What is pseudocholinesterase deficiency

Pseudocholinesterase deficiency is a condition that results in increased sensitivity to certain muscle relaxant drugs used during general anesthesia, called choline esters, such as those found in succinylcholine, mivacurium, procaine, chloroprocaine, tetracaine, cocaine and heroine ¹⁾. These fast-acting drugs, such as succinylcholine and mivacurium, are given to relax the muscles used for movement (skeletal muscles), including the muscles involved in breathing ²⁾. The drugs are often employed for brief surgical procedures or in emergencies when a breathing tube must be inserted quickly. Normally, these drugs are broken down (metabolized) by the body within a few minutes of being administered, at which time the muscles can move again. However, people with pseudocholinesterase deficiency may not be able to move or breathe on their own for a few hours after the drugs are administered. Affected individuals must be supported with a machine to help them breathe (mechanical ventilation) until the drugs are cleared from the body.
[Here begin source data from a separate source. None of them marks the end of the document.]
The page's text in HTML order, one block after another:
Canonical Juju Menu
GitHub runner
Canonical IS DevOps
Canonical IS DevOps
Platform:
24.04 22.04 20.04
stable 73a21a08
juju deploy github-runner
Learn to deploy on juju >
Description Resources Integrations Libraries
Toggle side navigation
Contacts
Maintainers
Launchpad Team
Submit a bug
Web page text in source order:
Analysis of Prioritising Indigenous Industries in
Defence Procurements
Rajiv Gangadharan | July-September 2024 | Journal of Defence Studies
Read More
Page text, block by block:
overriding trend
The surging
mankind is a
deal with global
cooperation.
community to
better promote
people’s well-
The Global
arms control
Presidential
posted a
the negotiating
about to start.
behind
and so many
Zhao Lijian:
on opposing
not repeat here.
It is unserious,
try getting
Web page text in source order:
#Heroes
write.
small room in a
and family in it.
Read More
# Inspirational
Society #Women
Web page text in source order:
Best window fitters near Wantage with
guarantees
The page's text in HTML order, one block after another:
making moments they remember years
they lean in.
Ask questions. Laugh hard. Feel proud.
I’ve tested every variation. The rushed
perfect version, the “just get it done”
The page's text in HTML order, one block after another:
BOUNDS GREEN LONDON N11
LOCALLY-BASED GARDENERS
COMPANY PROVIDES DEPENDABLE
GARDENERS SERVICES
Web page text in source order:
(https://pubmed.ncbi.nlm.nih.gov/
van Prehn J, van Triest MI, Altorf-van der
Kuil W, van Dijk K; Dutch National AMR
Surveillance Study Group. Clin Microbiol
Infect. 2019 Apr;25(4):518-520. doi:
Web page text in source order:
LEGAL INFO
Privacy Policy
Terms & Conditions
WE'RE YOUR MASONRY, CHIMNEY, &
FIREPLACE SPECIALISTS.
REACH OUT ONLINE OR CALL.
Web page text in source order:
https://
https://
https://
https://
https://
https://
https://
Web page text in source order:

People with pseudocholinesterase (also known as butyrylcholinesterase) deficiency may also have increased sensitivity to certain other drugs, including the local anesthetic procaine, and to specific agricultural pesticides. Pseudocholinesterase also helps protect the body by breaking down certain toxic substances before they reach the nerves. These substances include certain pesticides, poisons that attack the nerves, and specific natural toxins including a compound called solanine found in green potato skin. It is likely that the enzyme has other functions in the body, but these functions are not well understood. Studies suggest that the enzyme may be involved in the transmission of nerve signals.

Pseudocholinesterase deficiency causes no other signs or symptoms and is usually not discovered until an abnormal drug reaction occurs.
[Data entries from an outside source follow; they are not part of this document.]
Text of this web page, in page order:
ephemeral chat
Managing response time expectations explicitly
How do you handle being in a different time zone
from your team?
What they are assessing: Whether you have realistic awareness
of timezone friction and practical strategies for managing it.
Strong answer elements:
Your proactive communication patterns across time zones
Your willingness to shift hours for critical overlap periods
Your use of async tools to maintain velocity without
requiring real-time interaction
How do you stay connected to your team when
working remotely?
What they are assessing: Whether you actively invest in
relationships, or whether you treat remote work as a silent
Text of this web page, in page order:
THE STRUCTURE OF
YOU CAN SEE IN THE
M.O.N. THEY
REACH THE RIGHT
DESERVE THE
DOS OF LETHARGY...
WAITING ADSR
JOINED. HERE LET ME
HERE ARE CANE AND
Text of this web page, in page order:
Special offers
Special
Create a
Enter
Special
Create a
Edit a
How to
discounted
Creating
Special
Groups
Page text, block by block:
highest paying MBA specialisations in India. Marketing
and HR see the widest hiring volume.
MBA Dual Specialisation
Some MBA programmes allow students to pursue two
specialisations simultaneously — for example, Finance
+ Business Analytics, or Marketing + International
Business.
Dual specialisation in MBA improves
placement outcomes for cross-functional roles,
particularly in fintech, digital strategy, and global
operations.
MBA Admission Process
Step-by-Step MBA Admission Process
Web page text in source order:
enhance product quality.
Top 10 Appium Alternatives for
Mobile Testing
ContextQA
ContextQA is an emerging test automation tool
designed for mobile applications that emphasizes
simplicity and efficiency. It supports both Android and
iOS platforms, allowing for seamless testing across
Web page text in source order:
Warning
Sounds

Pseudocholinesterase deficiency occurs in 1 in 3,200 to 1 in 5,000 people. It is more common in certain populations, such as the Persian Jewish community and Alaska Natives. Pseudocholinesterase deficiency can be inherited (genetic) or acquired. When it is inherited, it is autosomal recessive and caused by mutations in the BCHE gene. Acquired pseudocholinesterase deficiency may have various causes such as chronic infection, kidney or liver disease, malnutrition, major burns, cancer, or various medications ³⁾.

Pseudocholinesterase is a tetrameric glycoprotein enzyme with a complex molecular structure ⁴⁾. Pseudocholinesterase is synthesized in the liver and immediately released into the plasma ⁵⁾. The plasma half-life has been estimated to be approximately 12 days ⁶⁾. Deficiency or reduced activity of pseudocholinesterase enzyme results in significant prolongation of mivacurium or succinylcholine induced neuromuscular blockade ⁷⁾. In addition, pseudocholinesterase activity may be reduced by a number of disease states or by concomitant drug administration.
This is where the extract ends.